Reste que selon les découpages, l’issue du vote pouvait être affectée. « À Paris, la droite était structurellement désavantagée depuis 1982 », explique le politologue. « À Marseille, au contraire, la réforme de 2025 profitera à la gauche. »
3. Comment vont voter les concernés en 2026 ?
La réforme du scrutin « PLM » a pour objectif d’appliquer aux trois villes le mode de scrutin qui prévaut partout en France : une circonscription unique d’électeurs, qui désignent au suffrage universel direct les conseillers de leur mairie centrale.
Il sera ainsi demandé aux Parisiens, Lyonnais et Marseillais de voter deux fois le même jour (simultanément, dans le même bureau de vote) pour les conseillers d’arrondissement et pour les conseillers municipaux – le maire en devenir figurant en tête de liste. Les Lyonnais, eux, voteront même trois fois, puisqu’ils élisent également leurs conseillers siégeant à la Métropole.

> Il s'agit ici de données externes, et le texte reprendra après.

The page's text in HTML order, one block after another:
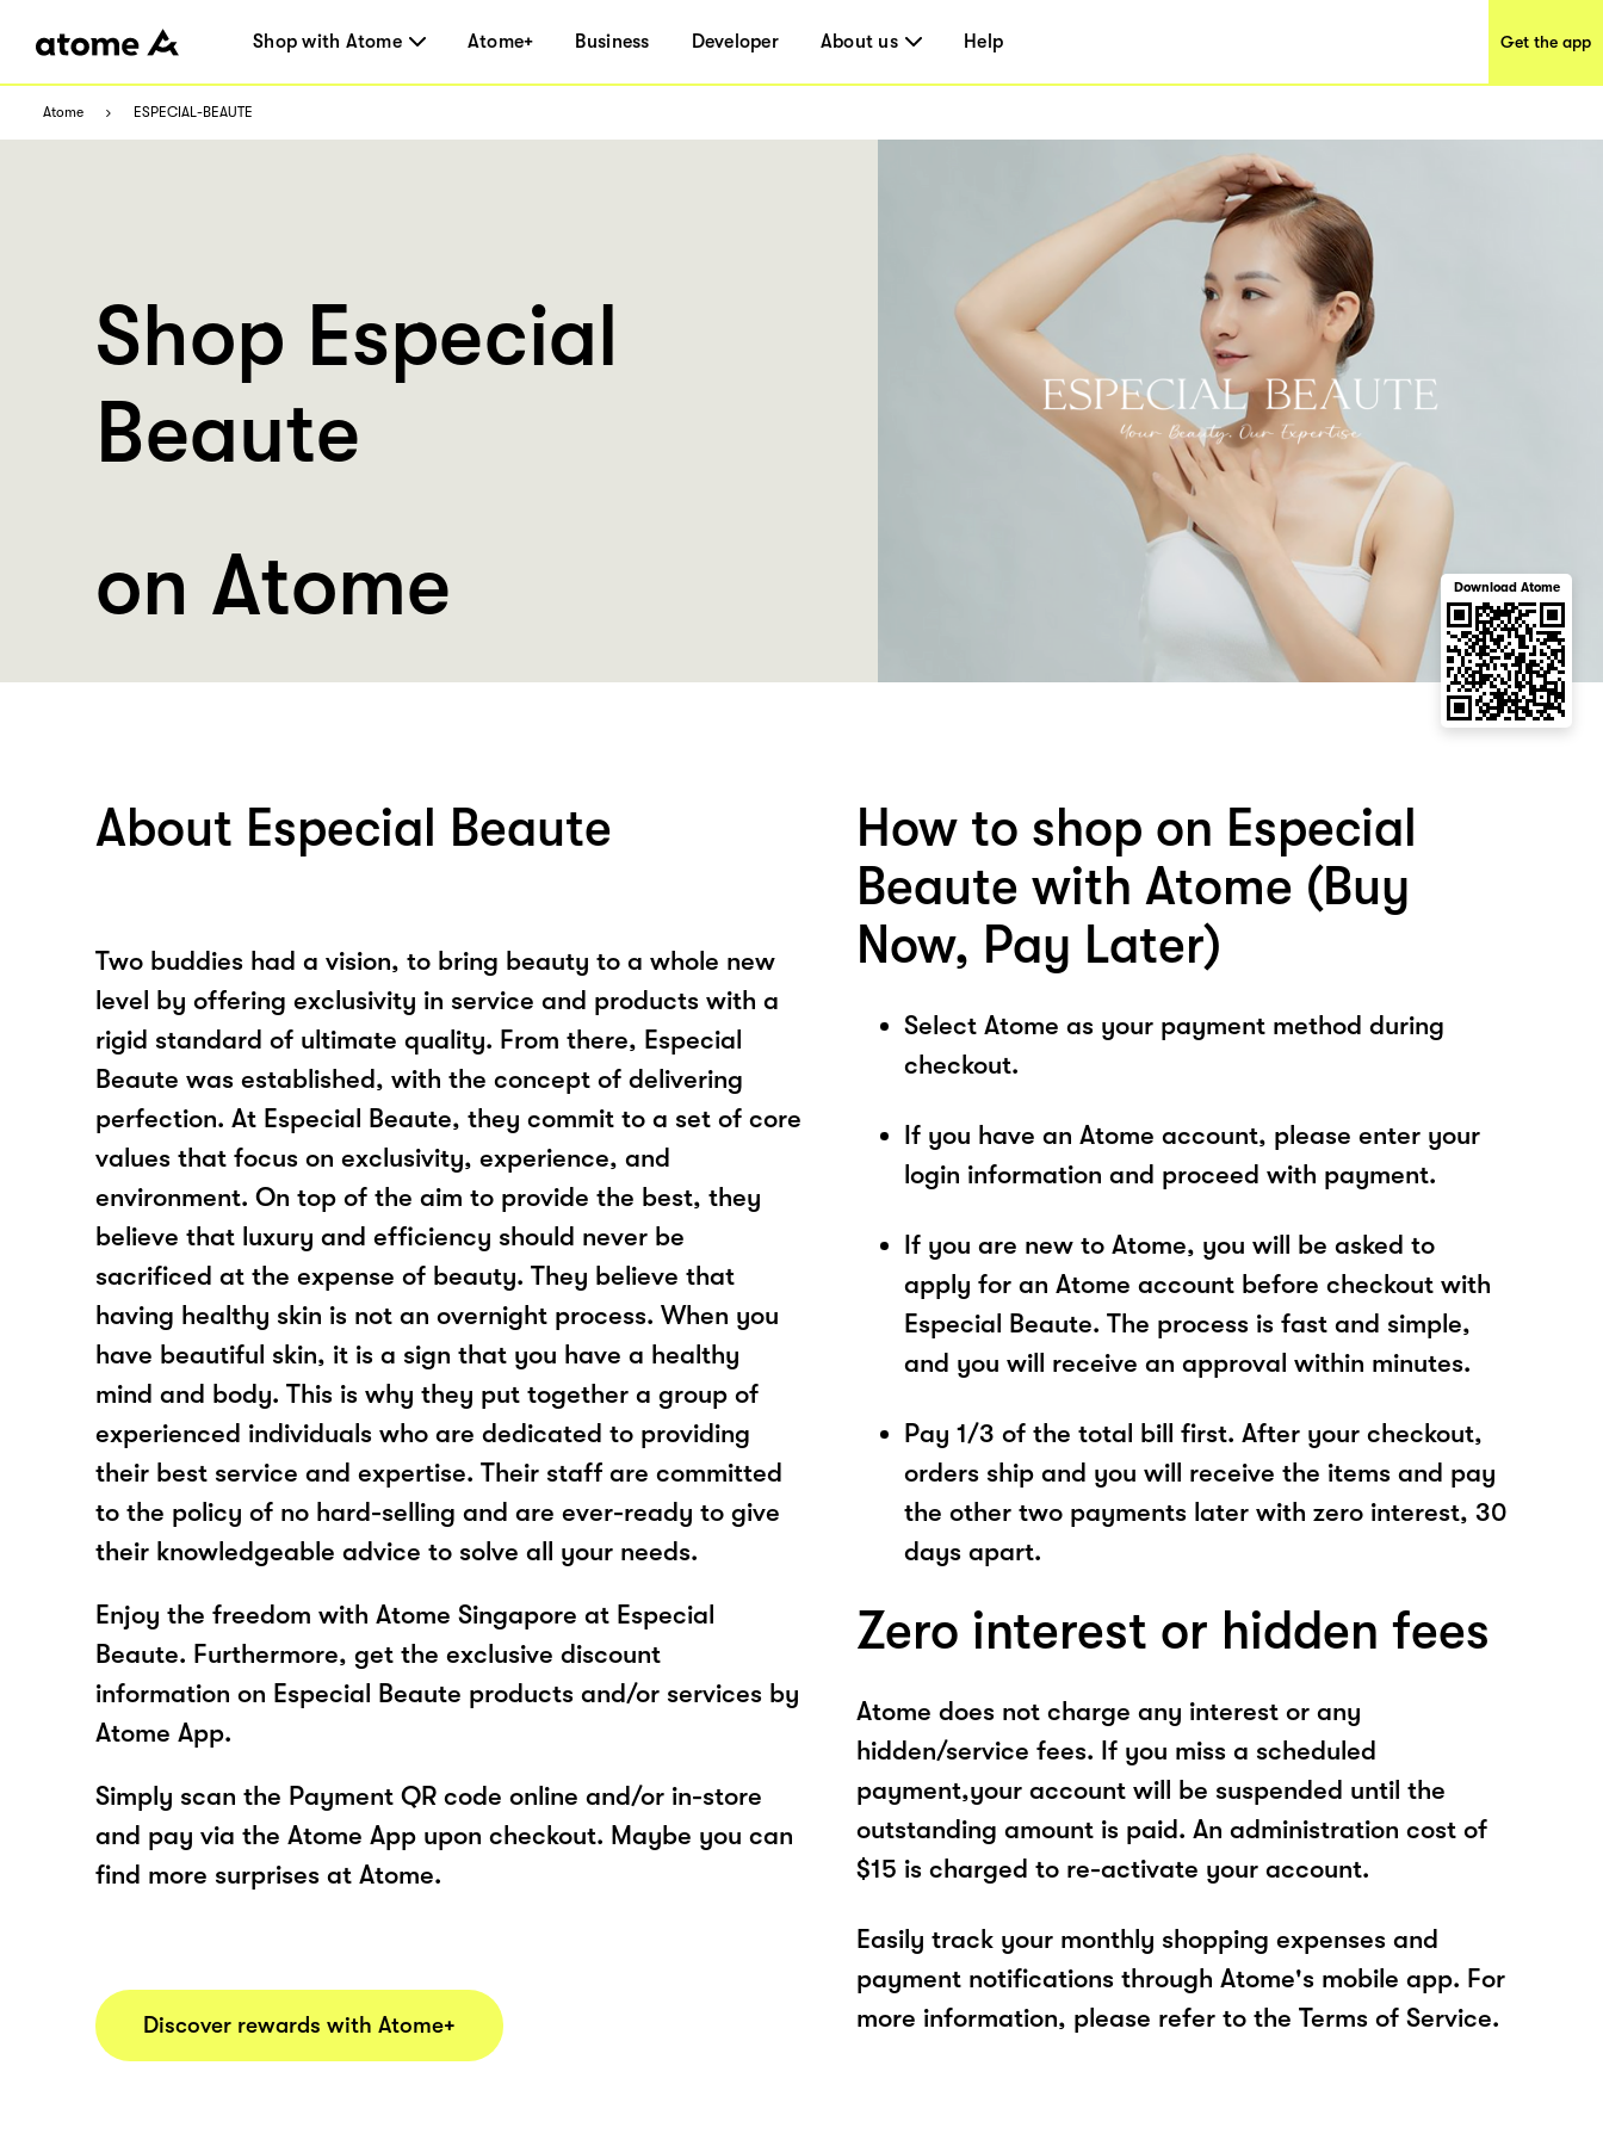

4. Pourquoi avoir saisi le Conseil Constitutionnel ?
Selon Bernard Dolez, « le principal reproche qu’on pouvait faire au texte est celui de la prime majoritaire à 25 % ». Dans les autres communes françaises, la liste municipale qui arrive en tête obtient d’office 50 % des sièges, la moitié restante étant remise en jeu à la proportionnelle selon les scores des différentes listes. Or, la réforme du scrutin PLM prévoit une prime majoritaire de seulement 25 % dans les trois villes. Ainsi, un quart des sièges seront accordés à la liste gagnante, les ¾ restants répartis entre l’ensemble des listes.

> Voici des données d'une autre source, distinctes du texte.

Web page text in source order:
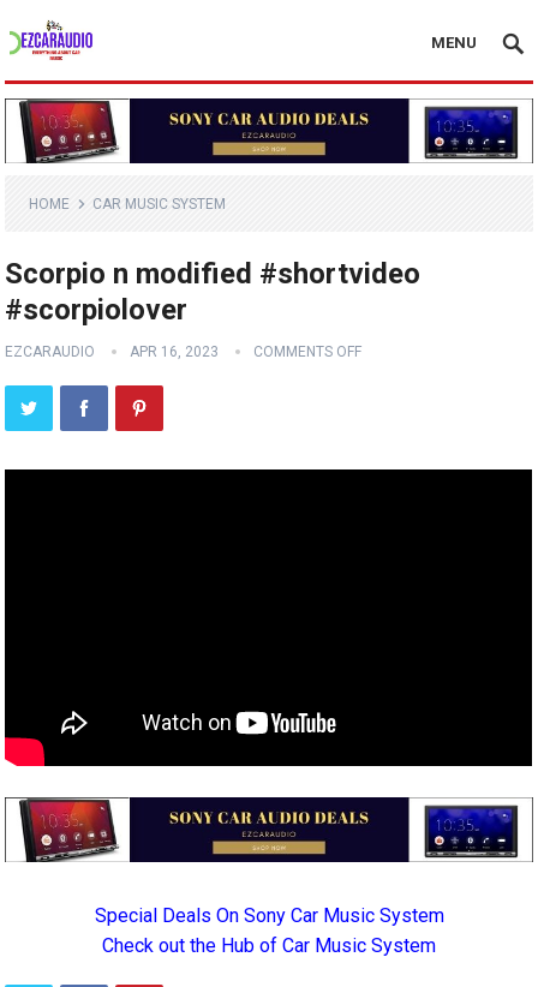
MENU
HOME CAR MUSIC SYSTEM
Scorpio n modified #shortvideo
#scorpiolover
EZCARAUDIO APR 16, 2023 COMMENTS OFF
Special Deals On Sony Car Music System
Check out the Hub of Car Music System
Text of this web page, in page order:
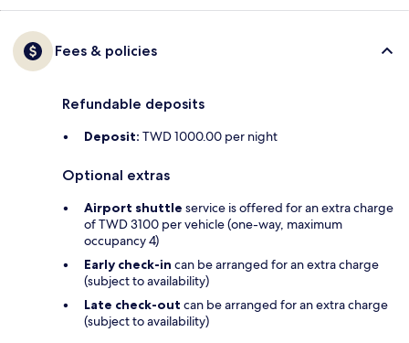
Fees & policies
Refundable deposits
Deposit: TWD 1000.00 per night
Optional extras
Airport shuttle service is offered for an extra charge
of TWD 3100 per vehicle (one-way, maximum
occupancy 4)
Early check-in can be arranged for an extra charge
(subject to availability)
Late check-out can be arranged for an extra charge
(subject to availability)
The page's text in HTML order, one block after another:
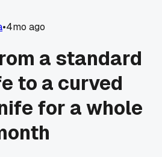
•4mo ago
a standard
to a curved
for a whole
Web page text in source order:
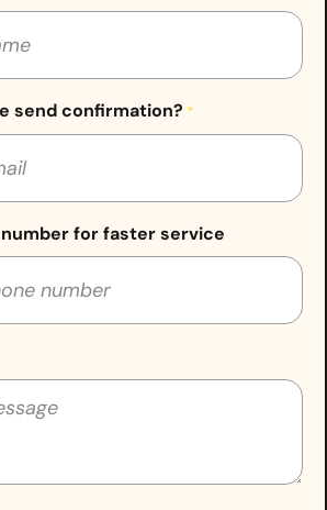
send confirmation? *
for faster service

Un changement qui « permet une meilleure représentation des listes d’opposition », mais aussi une moins grande stabilité dans les conseils municipaux. Le Conseil constitutionnel a statué que cela ne posait pas de problème, voire permettait de « favoriser le pluralisme des courants de pensées et d’opinions, qui est en lui-même un objectif de valeur constitutionnelle », dans sa décision rendue le 7 août 2025.
5. Quelle place sera accordée aux conseillers d’arrondissements ?
« Les compétences des conseillers et maires d’arrondissements sont totalement inchangées », rassure Bernard Dolez. Mais cette réforme « va fortement décorréler les deux scrutins », poursuit le politologue.
Maintenant que la campagne se mène à l’échelle de la ville entière, « la visibilité des élus connus dans leur arrondissement, à l’image de Francis Szpiner [ancien maire du XVIe arrondissement parisien et candidat à la mairie de Paris en 2026, ndlr], va se diluer derrière les grandes figures connues de tous, comme Rachida Dati », maire du VIIe arrondissement, ministre de la Culture et candidate à la mairie de Paris. La fin des « barons » locaux, en somme.